___ DATA RECORDS ___

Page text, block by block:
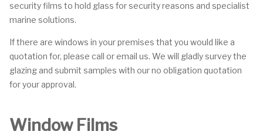
security films to hold glass for security reasons and specialist
marine solutions.
If there are windows in your premises that you would like a
quotation for, please call or email us. We will gladly survey the
glazing and submit samples with our no obligation quotation
for your approval.
Window Films
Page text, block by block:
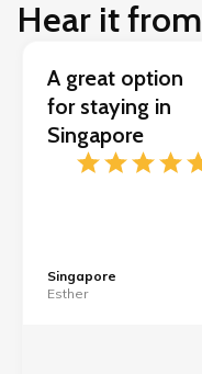
Hear it from
A great option
for staying in
Singapore
Singapore
Esther
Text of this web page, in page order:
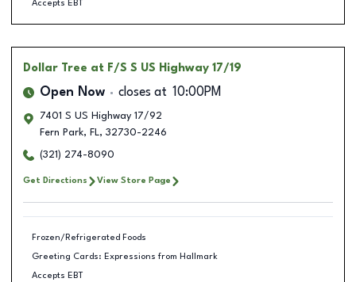
Accepts EBT
Dollar Tree at F/S S US Highway 17/19
Open Now closes at 10:00PM
7401 S US Highway 17/92
Fern Park, FL, 32730-2246
(321) 274-8090
Get Directions View Store Page
Frozen/Refrigerated Foods
Greeting Cards: Expressions from Hallmark
Accepts EBT
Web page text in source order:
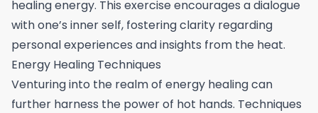
healing energy. This exercise encourages a dialogue
with one’s inner self, fostering clarity regarding
personal experiences and insights from the heat.
Energy Healing Techniques
Venturing into the realm of energy healing can
further harness the power of hot hands. Techniques
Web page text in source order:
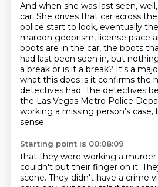
And when she was last seen,
car. She drives that car across
police start to look, eventually
maroon geoprism, license place
boots are in the car, the boots
had last been seen in, but
a break or is it a break? It's a
what this does is it confirms the
detectives had. The detectives
the Las Vegas Metro Police
working a missing person's case,
sense.
Starting point is 00:08:09
that they were working a murder
couldn't put their finger on it.
scene. They didn't have a crime
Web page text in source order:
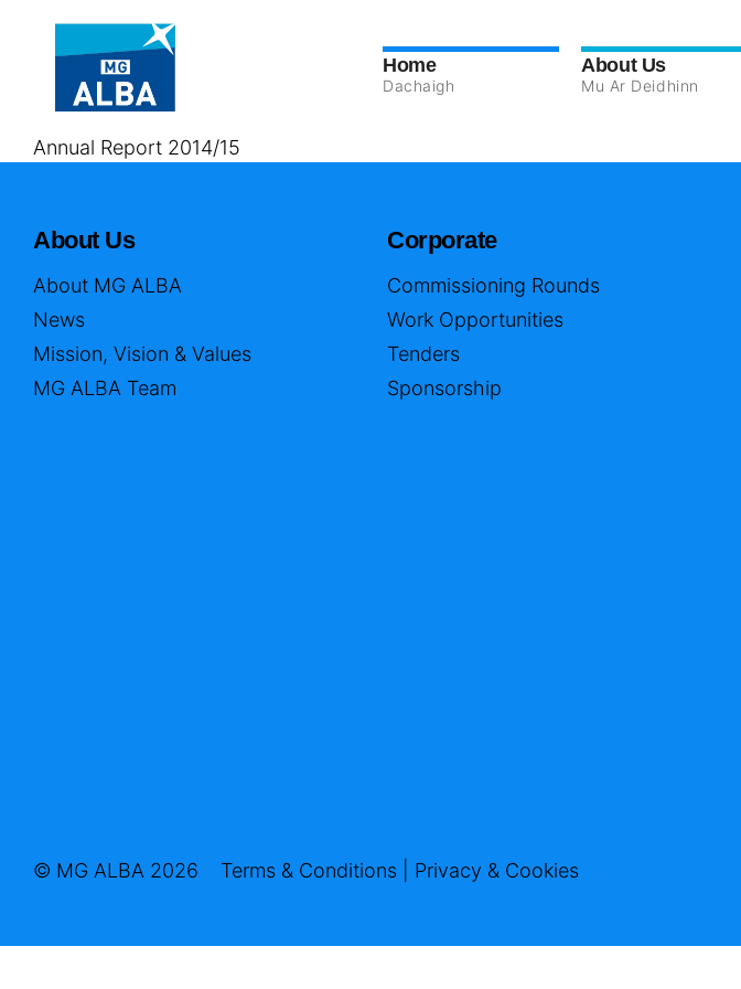
Home
Dachaigh
About Us
Mu Ar Deidhinn
Annual Report 2014/15
About Us
About MG ALBA
News
Mission, Vision & Values
MG ALBA Team
Corporate
Commissioning Rounds
Work Opportunities
Tenders
Sponsorship
© MG ALBA 2026 Terms & Conditions Privacy & Cookies
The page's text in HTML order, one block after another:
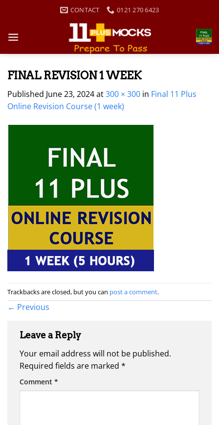
CONTACT 0121 270 6423
FINAL REVISION 1 WEEK
Published June 23, 2024at300 × 300 in Final 11 Plus
Online Revision Course (1 week)
Trackbacks are closed, but you can post a comment.
← Previous
Leave a Reply
Your email address will not be published.
Required fields are marked *
Comment *
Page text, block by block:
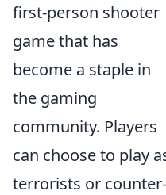
first-person shooter
game that has
become a staple in
the gaming
community. Players
can choose to play
terrorists or counter-
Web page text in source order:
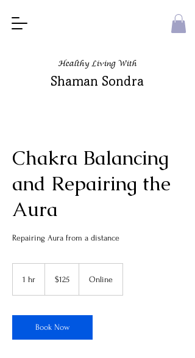
Healthy Living With
Shaman Sondra
Chakra Balancing
and Repairing the
Aura
Repairing Aura from a distance
1 hr
dollars$125 Online
Book Now
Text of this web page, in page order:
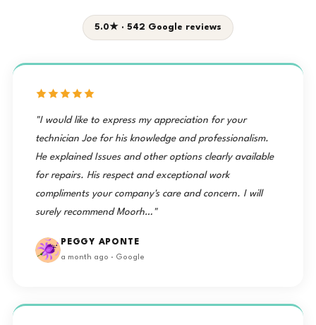
5.0★ · 542 Google reviews
"I would like to express my appreciation for your
technician Joe for his knowledge and professionalism.
He explained Issues and other options clearly available
for repairs. His respect and exceptional work
compliments your company's care and concern. I will
surely recommend Moorh…"
PEGGY APONTE
a month ago · Google
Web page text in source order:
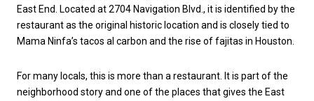
East End. Located at 2704 Navigation Blvd., it is identified by the
restaurant as the original historic location and is closely tied to
Mama Ninfa’s tacos al carbon and the rise of fajitas in Houston.
For many locals, this is more than a restaurant. It is part of the
neighborhood story and one of the places that gives the East
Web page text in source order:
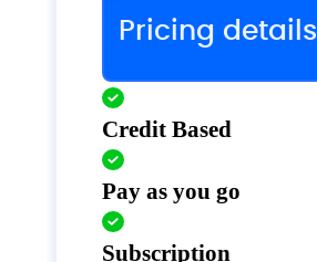
Pricing details
Credit Based
Pay as you go
Subscription
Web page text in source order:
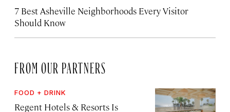
7 Best Asheville Neighborhoods Every Visitor
Should Know
FROM OUR PARTNERS
FOOD + DRINK
Regent Hotels & Resorts Is
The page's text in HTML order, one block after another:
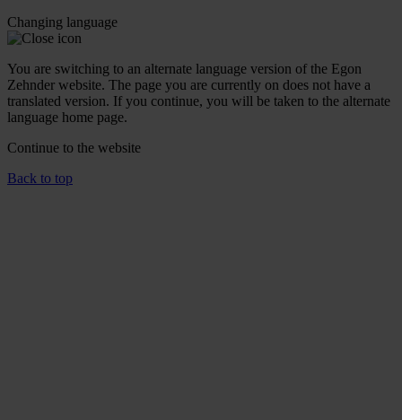
Changing language
You are switching to an alternate language version of the Egon
Zehnder website. The page you are currently on does not have a
translated version. If you continue, you will be taken to the alternate
language home page.
Continue to the website
Back to top
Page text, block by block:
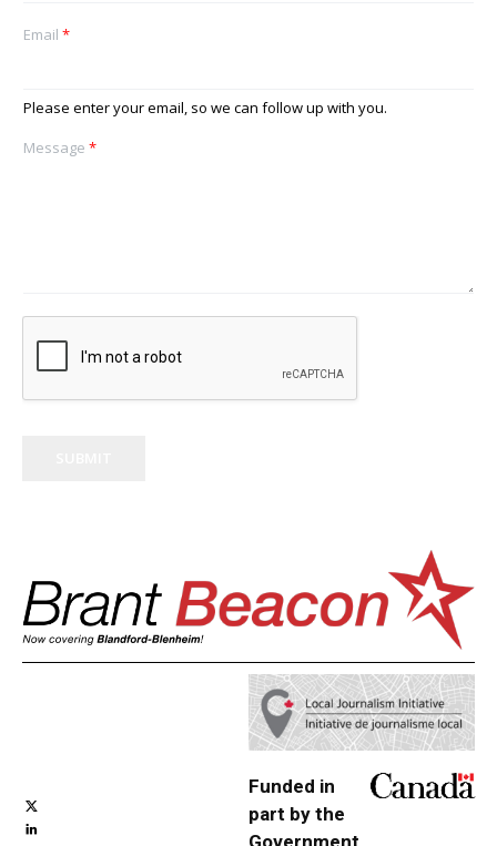
Email *
Please enter your email, so we can follow up with you.
Message *
Funded in
part by the
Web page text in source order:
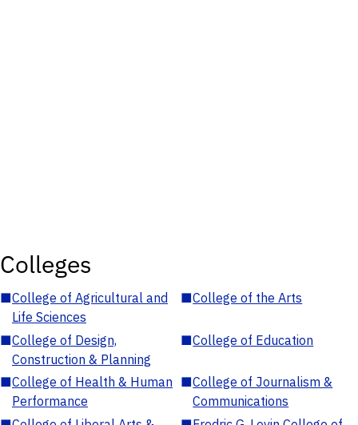
Colleges
■College of Agricultural and
Life Sciences
■College of the Arts
■College of Design,
Construction & Planning
■College of Education
■College of Health & Human
Performance
■College of Journalism &
Communications
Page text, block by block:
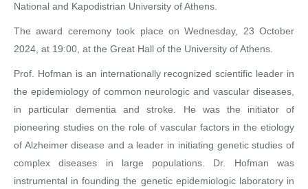
National and Kapodistrian University of Athens.
The award ceremony took place on Wednesday, 23 October
2024, at 19:00, at the Great Hall of the University of Athens.
Prof. Hofman is an internationally recognized scientific leader in
the epidemiology of common neurologic and vascular diseases,
in particular dementia and stroke. He was the initiator of
pioneering studies on the role of vascular factors in the etiology
of Alzheimer disease and a leader in initiating genetic studies of
complex diseases in large populations. Dr. Hofman was
instrumental in founding the genetic epidemiologic laboratory in
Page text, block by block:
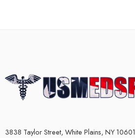
3838 Taylor Street, White Plains, NY 10601
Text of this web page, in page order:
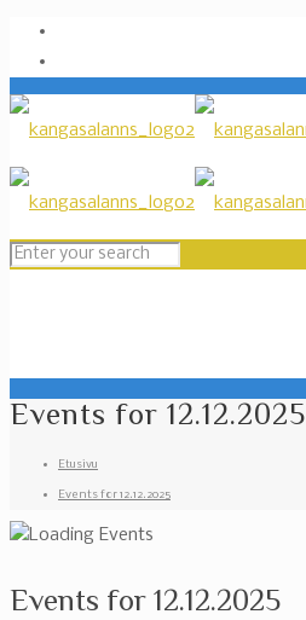
Events for 12.12.2025
Etusivu
Events for 12.12.2025
Events for 12.12.2025
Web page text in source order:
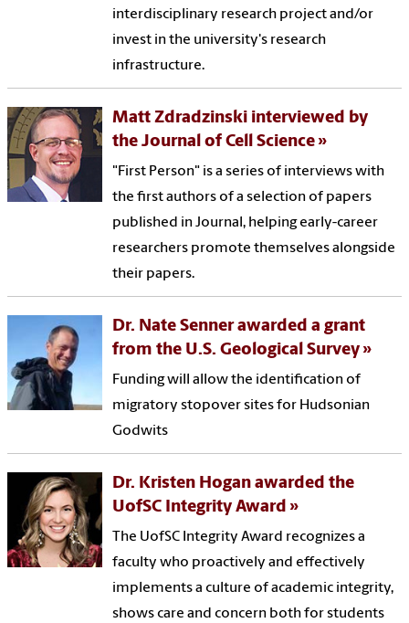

___

EXERCISE AIM —
Repeat everything in the entries above word for word, excluding the images.

TASK RESULT —
Page text, block by block:
security films to hold glass for security reasons and specialist
marine solutions.
If there are windows in your premises that you would like a
quotation for, please call or email us. We will gladly survey the
glazing and submit samples with our no obligation quotation
for your approval.
Window Films
Page text, block by block:
Hear it from
A great option
for staying in
Singapore
Singapore
Esther
Text of this web page, in page order:
Accepts EBT
Dollar Tree at F/S S US Highway 17/19
Open Now closes at 10:00PM
7401 S US Highway 17/92
Fern Park, FL, 32730-2246
(321) 274-8090
Get Directions View Store Page
Frozen/Refrigerated Foods
Greeting Cards: Expressions from Hallmark
Accepts EBT
Web page text in source order:
healing energy. This exercise encourages a dialogue
with one’s inner self, fostering clarity regarding
personal experiences and insights from the heat.
Energy Healing Techniques
Venturing into the realm of energy healing can
further harness the power of hot hands. Techniques
Web page text in source order:
And when she was last seen,
car. She drives that car across
police start to look, eventually
maroon geoprism, license place
boots are in the car, the boots
had last been seen in, but
a break or is it a break? It's a
what this does is it confirms the
detectives had. The detectives
the Las Vegas Metro Police
working a missing person's case,
sense.
Starting point is 00:08:09
that they were working a murder
couldn't put their finger on it.
scene. They didn't have a crime
Web page text in source order:
Home
Dachaigh
About Us
Mu Ar Deidhinn
Annual Report 2014/15
About Us
About MG ALBA
News
Mission, Vision & Values
MG ALBA Team
Corporate
Commissioning Rounds
Work Opportunities
Tenders
Sponsorship
© MG ALBA 2026 Terms & Conditions Privacy & Cookies
The page's text in HTML order, one block after another:
CONTACT 0121 270 6423
FINAL REVISION 1 WEEK
Published June 23, 2024at300 × 300 in Final 11 Plus
Online Revision Course (1 week)
Trackbacks are closed, but you can post a comment.
← Previous
Leave a Reply
Your email address will not be published.
Required fields are marked *
Comment *
Page text, block by block:
first-person shooter
game that has
become a staple in
the gaming
community. Players
can choose to play
terrorists or counter-
Web page text in source order:
Healthy Living With
Shaman Sondra
Chakra Balancing
and Repairing the
Aura
Repairing Aura from a distance
1 hr
dollars$125 Online
Book Now
Text of this web page, in page order:
5.0★ · 542 Google reviews
"I would like to express my appreciation for your
technician Joe for his knowledge and professionalism.
He explained Issues and other options clearly available
for repairs. His respect and exceptional work
compliments your company's care and concern. I will
surely recommend Moorh…"
PEGGY APONTE
a month ago · Google
Web page text in source order:
East End. Located at 2704 Navigation Blvd., it is identified by the
restaurant as the original historic location and is closely tied to
Mama Ninfa’s tacos al carbon and the rise of fajitas in Houston.
For many locals, this is more than a restaurant. It is part of the
neighborhood story and one of the places that gives the East
Web page text in source order:
Pricing details
Credit Based
Pay as you go
Subscription
Web page text in source order:
7 Best Asheville Neighborhoods Every Visitor
Should Know
FROM OUR PARTNERS
FOOD + DRINK
Regent Hotels & Resorts Is
The page's text in HTML order, one block after another:
Changing language
You are switching to an alternate language version of the Egon
Zehnder website. The page you are currently on does not have a
translated version. If you continue, you will be taken to the alternate
language home page.
Continue to the website
Back to top
Page text, block by block:
Email *
Please enter your email, so we can follow up with you.
Message *
Funded in
part by the
Web page text in source order:
Colleges
■College of Agricultural and
Life Sciences
■College of the Arts
■College of Design,
Construction & Planning
■College of Education
■College of Health & Human
Performance
■College of Journalism &
Communications
Page text, block by block:
National and Kapodistrian University of Athens.
The award ceremony took place on Wednesday, 23 October
2024, at 19:00, at the Great Hall of the University of Athens.
Prof. Hofman is an internationally recognized scientific leader in
the epidemiology of common neurologic and vascular diseases,
in particular dementia and stroke. He was the initiator of
pioneering studies on the role of vascular factors in the etiology
of Alzheimer disease and a leader in initiating genetic studies of
complex diseases in large populations. Dr. Hofman was
instrumental in founding the genetic epidemiologic laboratory in
Page text, block by block:
3838 Taylor Street, White Plains, NY 10601
Text of this web page, in page order:
Events for 12.12.2025
Etusivu
Events for 12.12.2025
Events for 12.12.2025
Web page text in source order:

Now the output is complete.